DESCRIPTION OF THE TASK:
An exact copy of the records below is required, and it must contain no pictures.

-- DATASET CONTENT follows --

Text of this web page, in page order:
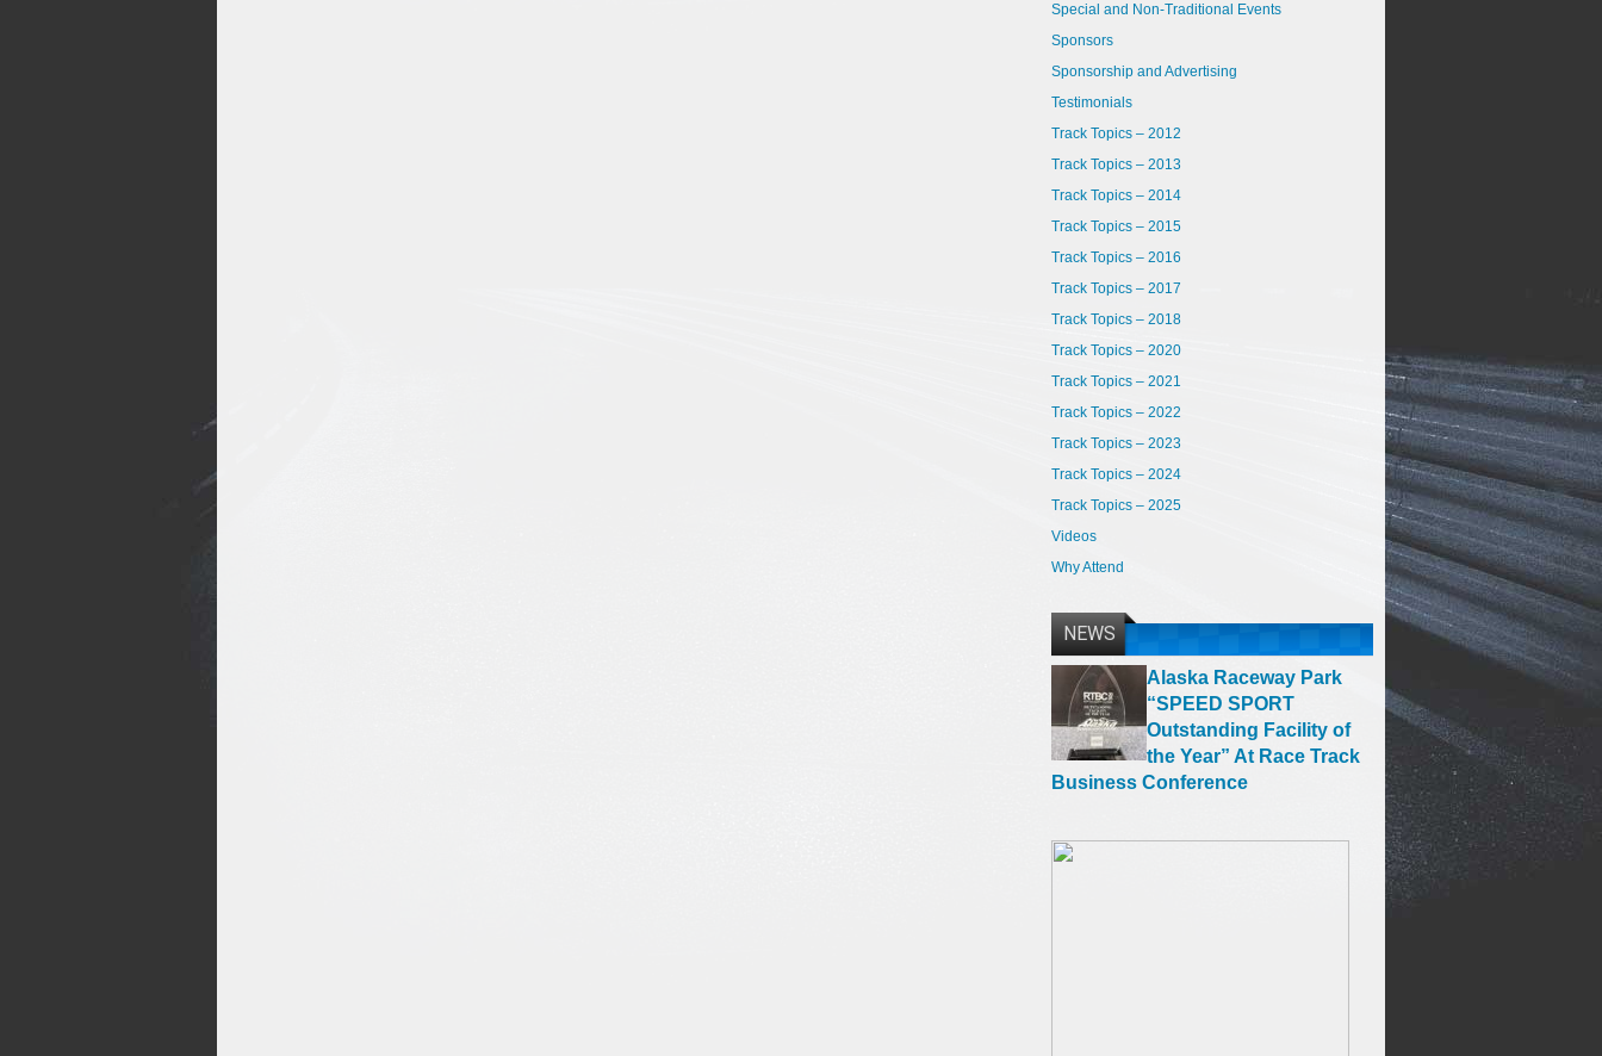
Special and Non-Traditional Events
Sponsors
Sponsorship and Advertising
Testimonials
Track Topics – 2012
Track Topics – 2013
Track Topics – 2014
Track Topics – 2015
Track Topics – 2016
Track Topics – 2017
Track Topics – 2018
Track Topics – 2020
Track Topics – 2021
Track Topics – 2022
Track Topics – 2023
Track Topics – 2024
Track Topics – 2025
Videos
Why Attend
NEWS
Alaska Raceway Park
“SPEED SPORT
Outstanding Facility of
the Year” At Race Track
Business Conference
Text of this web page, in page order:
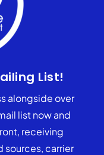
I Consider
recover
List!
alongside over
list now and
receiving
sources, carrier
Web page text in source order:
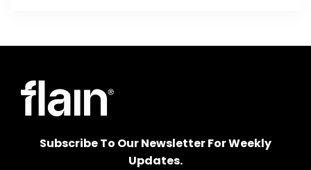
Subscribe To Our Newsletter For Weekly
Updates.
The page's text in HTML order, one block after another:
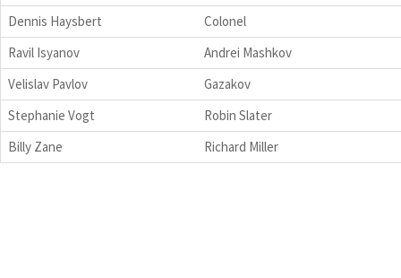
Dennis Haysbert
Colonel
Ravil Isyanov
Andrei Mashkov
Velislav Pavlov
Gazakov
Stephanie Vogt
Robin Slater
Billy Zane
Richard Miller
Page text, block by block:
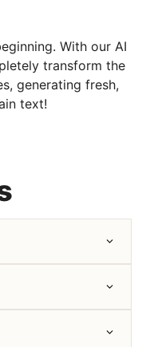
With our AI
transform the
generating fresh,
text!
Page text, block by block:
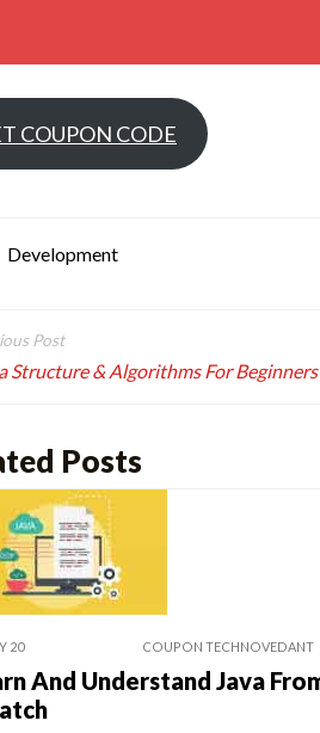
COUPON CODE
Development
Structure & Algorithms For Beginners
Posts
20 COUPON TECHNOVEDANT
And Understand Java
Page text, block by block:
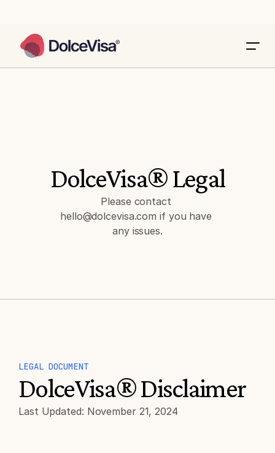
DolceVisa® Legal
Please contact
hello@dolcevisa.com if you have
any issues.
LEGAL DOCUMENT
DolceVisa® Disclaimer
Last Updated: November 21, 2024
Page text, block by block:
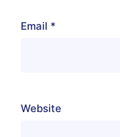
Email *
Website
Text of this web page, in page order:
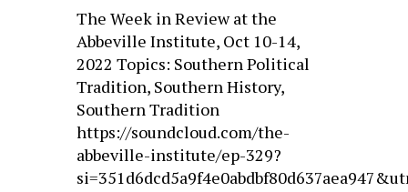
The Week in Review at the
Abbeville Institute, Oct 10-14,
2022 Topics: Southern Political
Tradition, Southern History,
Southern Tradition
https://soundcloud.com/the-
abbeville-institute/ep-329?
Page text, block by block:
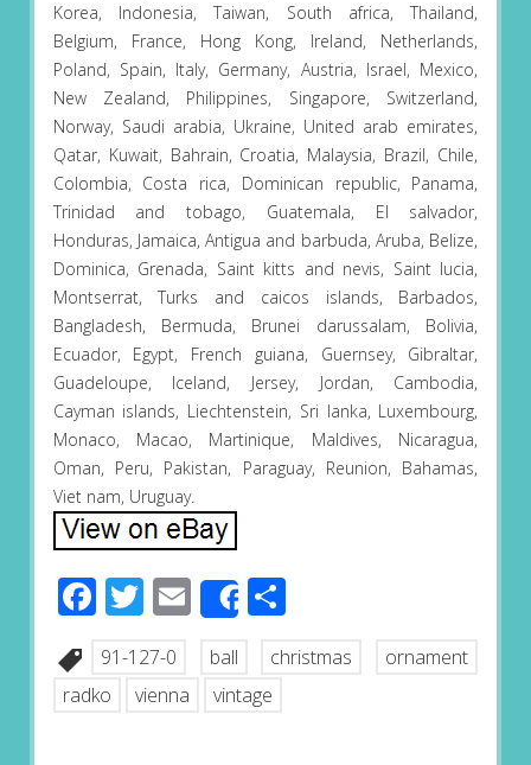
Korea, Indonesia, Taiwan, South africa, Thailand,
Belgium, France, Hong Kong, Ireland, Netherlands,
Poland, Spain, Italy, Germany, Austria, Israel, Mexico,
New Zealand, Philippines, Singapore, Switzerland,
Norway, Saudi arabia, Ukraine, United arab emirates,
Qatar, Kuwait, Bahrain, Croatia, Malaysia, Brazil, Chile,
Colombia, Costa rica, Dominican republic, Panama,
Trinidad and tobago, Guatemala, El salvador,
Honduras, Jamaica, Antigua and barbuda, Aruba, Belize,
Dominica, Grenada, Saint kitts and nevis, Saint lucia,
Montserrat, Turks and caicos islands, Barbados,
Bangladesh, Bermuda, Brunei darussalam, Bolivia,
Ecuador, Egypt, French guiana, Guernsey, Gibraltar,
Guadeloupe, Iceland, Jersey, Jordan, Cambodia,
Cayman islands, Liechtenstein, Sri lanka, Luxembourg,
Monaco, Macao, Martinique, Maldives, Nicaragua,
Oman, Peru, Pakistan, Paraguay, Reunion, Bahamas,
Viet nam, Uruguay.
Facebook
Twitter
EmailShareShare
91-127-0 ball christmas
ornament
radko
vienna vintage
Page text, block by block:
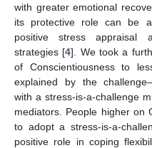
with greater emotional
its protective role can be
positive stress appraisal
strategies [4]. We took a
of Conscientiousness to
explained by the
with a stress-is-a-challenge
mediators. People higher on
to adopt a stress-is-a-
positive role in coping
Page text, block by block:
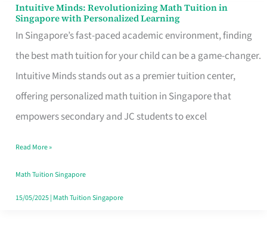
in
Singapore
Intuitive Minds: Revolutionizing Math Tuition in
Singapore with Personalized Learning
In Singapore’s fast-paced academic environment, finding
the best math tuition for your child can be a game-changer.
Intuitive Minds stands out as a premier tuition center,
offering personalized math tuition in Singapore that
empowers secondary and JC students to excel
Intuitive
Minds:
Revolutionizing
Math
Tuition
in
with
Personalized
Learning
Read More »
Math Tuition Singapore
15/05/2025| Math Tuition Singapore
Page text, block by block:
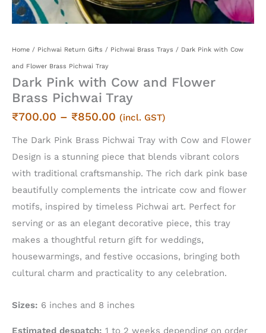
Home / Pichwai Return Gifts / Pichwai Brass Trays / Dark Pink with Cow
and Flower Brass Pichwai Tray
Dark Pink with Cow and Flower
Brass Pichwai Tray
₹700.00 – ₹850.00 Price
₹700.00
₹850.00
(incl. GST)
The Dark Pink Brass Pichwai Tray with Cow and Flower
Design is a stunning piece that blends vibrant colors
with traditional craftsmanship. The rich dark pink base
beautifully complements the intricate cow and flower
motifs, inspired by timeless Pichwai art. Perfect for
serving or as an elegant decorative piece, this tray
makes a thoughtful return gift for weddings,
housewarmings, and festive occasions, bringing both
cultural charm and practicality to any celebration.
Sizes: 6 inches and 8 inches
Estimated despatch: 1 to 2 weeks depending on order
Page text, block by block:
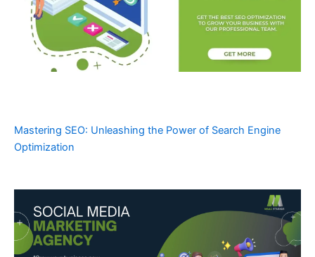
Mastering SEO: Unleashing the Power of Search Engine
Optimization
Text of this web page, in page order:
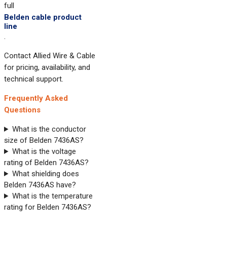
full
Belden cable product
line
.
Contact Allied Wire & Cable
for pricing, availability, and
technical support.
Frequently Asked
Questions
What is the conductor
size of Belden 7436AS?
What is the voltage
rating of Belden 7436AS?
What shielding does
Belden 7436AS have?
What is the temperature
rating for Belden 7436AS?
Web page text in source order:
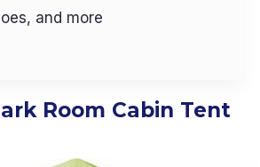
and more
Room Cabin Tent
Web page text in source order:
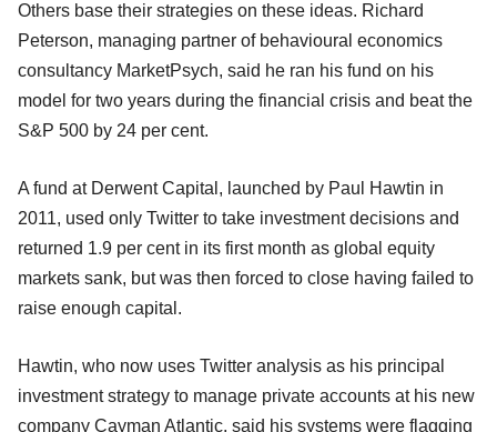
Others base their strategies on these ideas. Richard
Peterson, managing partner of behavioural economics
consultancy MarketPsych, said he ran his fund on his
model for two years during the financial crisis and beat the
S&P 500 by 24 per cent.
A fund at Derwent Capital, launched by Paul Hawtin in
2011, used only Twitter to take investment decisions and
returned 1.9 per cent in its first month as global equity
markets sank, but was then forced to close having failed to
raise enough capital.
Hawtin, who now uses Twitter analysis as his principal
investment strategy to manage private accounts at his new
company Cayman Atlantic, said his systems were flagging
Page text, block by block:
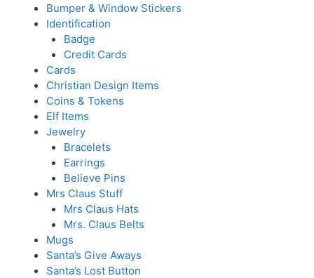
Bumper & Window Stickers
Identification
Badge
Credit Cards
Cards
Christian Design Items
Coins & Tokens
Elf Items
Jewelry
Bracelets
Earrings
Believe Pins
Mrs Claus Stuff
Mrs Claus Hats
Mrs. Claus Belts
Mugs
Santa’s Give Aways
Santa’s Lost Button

-- DATASET CONTENT concluded --

WRITTEN ANSWER:
Text of this web page, in page order:
Special and Non-Traditional Events
Sponsors
Sponsorship and Advertising
Testimonials
Track Topics – 2012
Track Topics – 2013
Track Topics – 2014
Track Topics – 2015
Track Topics – 2016
Track Topics – 2017
Track Topics – 2018
Track Topics – 2020
Track Topics – 2021
Track Topics – 2022
Track Topics – 2023
Track Topics – 2024
Track Topics – 2025
Videos
Why Attend
NEWS
Alaska Raceway Park
“SPEED SPORT
Outstanding Facility of
the Year” At Race Track
Business Conference
Text of this web page, in page order:
I Consider
recover
List!
alongside over
list now and
receiving
sources, carrier
Web page text in source order:
Subscribe To Our Newsletter For Weekly
Updates.
The page's text in HTML order, one block after another:
Dennis Haysbert
Colonel
Ravil Isyanov
Andrei Mashkov
Velislav Pavlov
Gazakov
Stephanie Vogt
Robin Slater
Billy Zane
Richard Miller
Page text, block by block:
With our AI
transform the
generating fresh,
text!
Page text, block by block:
COUPON CODE
Development
Structure & Algorithms For Beginners
Posts
20 COUPON TECHNOVEDANT
And Understand Java
Page text, block by block:
DolceVisa® Legal
Please contact
hello@dolcevisa.com if you have
any issues.
LEGAL DOCUMENT
DolceVisa® Disclaimer
Last Updated: November 21, 2024
Page text, block by block:
Email *
Website
Text of this web page, in page order:
The Week in Review at the
Abbeville Institute, Oct 10-14,
2022 Topics: Southern Political
Tradition, Southern History,
Southern Tradition
https://soundcloud.com/the-
abbeville-institute/ep-329?
Page text, block by block:
Korea, Indonesia, Taiwan, South africa, Thailand,
Belgium, France, Hong Kong, Ireland, Netherlands,
Poland, Spain, Italy, Germany, Austria, Israel, Mexico,
New Zealand, Philippines, Singapore, Switzerland,
Norway, Saudi arabia, Ukraine, United arab emirates,
Qatar, Kuwait, Bahrain, Croatia, Malaysia, Brazil, Chile,
Colombia, Costa rica, Dominican republic, Panama,
Trinidad and tobago, Guatemala, El salvador,
Honduras, Jamaica, Antigua and barbuda, Aruba, Belize,
Dominica, Grenada, Saint kitts and nevis, Saint lucia,
Montserrat, Turks and caicos islands, Barbados,
Bangladesh, Bermuda, Brunei darussalam, Bolivia,
Ecuador, Egypt, French guiana, Guernsey, Gibraltar,
Guadeloupe, Iceland, Jersey, Jordan, Cambodia,
Cayman islands, Liechtenstein, Sri lanka, Luxembourg,
Monaco, Macao, Martinique, Maldives, Nicaragua,
Oman, Peru, Pakistan, Paraguay, Reunion, Bahamas,
Viet nam, Uruguay.
Facebook
Twitter
EmailShareShare
91-127-0 ball christmas
ornament
radko
vienna vintage
Page text, block by block:
with greater emotional
its protective role can be
positive stress appraisal
strategies [4]. We took a
of Conscientiousness to
explained by the
with a stress-is-a-challenge
mediators. People higher on
to adopt a stress-is-a-
positive role in coping
Page text, block by block:
in
Singapore
Intuitive Minds: Revolutionizing Math Tuition in
Singapore with Personalized Learning
In Singapore’s fast-paced academic environment, finding
the best math tuition for your child can be a game-changer.
Intuitive Minds stands out as a premier tuition center,
offering personalized math tuition in Singapore that
empowers secondary and JC students to excel
Intuitive
Minds:
Revolutionizing
Math
Tuition
in
with
Personalized
Learning
Read More »
Math Tuition Singapore
15/05/2025| Math Tuition Singapore
Page text, block by block:
Home / Pichwai Return Gifts / Pichwai Brass Trays / Dark Pink with Cow
and Flower Brass Pichwai Tray
Dark Pink with Cow and Flower
Brass Pichwai Tray
₹700.00 – ₹850.00 Price
₹700.00
₹850.00
(incl. GST)
The Dark Pink Brass Pichwai Tray with Cow and Flower
Design is a stunning piece that blends vibrant colors
with traditional craftsmanship. The rich dark pink base
beautifully complements the intricate cow and flower
motifs, inspired by timeless Pichwai art. Perfect for
serving or as an elegant decorative piece, this tray
makes a thoughtful return gift for weddings,
housewarmings, and festive occasions, bringing both
cultural charm and practicality to any celebration.
Sizes: 6 inches and 8 inches
Estimated despatch: 1 to 2 weeks depending on order
Page text, block by block:
Mastering SEO: Unleashing the Power of Search Engine
Optimization
Text of this web page, in page order:
full
Belden cable product
line
.
Contact Allied Wire & Cable
for pricing, availability, and
technical support.
Frequently Asked
Questions
What is the conductor
size of Belden 7436AS?
What is the voltage
rating of Belden 7436AS?
What shielding does
Belden 7436AS have?
What is the temperature
rating for Belden 7436AS?
Web page text in source order:
and more
Room Cabin Tent
Web page text in source order:
Others base their strategies on these ideas. Richard
Peterson, managing partner of behavioural economics
consultancy MarketPsych, said he ran his fund on his
model for two years during the financial crisis and beat the
S&P 500 by 24 per cent.
A fund at Derwent Capital, launched by Paul Hawtin in
2011, used only Twitter to take investment decisions and
returned 1.9 per cent in its first month as global equity
markets sank, but was then forced to close having failed to
raise enough capital.
Hawtin, who now uses Twitter analysis as his principal
investment strategy to manage private accounts at his new
company Cayman Atlantic, said his systems were flagging
Page text, block by block:
Bumper & Window Stickers
Identification
Badge
Credit Cards
Cards
Christian Design Items
Coins & Tokens
Elf Items
Jewelry
Bracelets
Earrings
Believe Pins
Mrs Claus Stuff
Mrs Claus Hats
Mrs. Claus Belts
Mugs
Santa’s Give Aways
Santa’s Lost Button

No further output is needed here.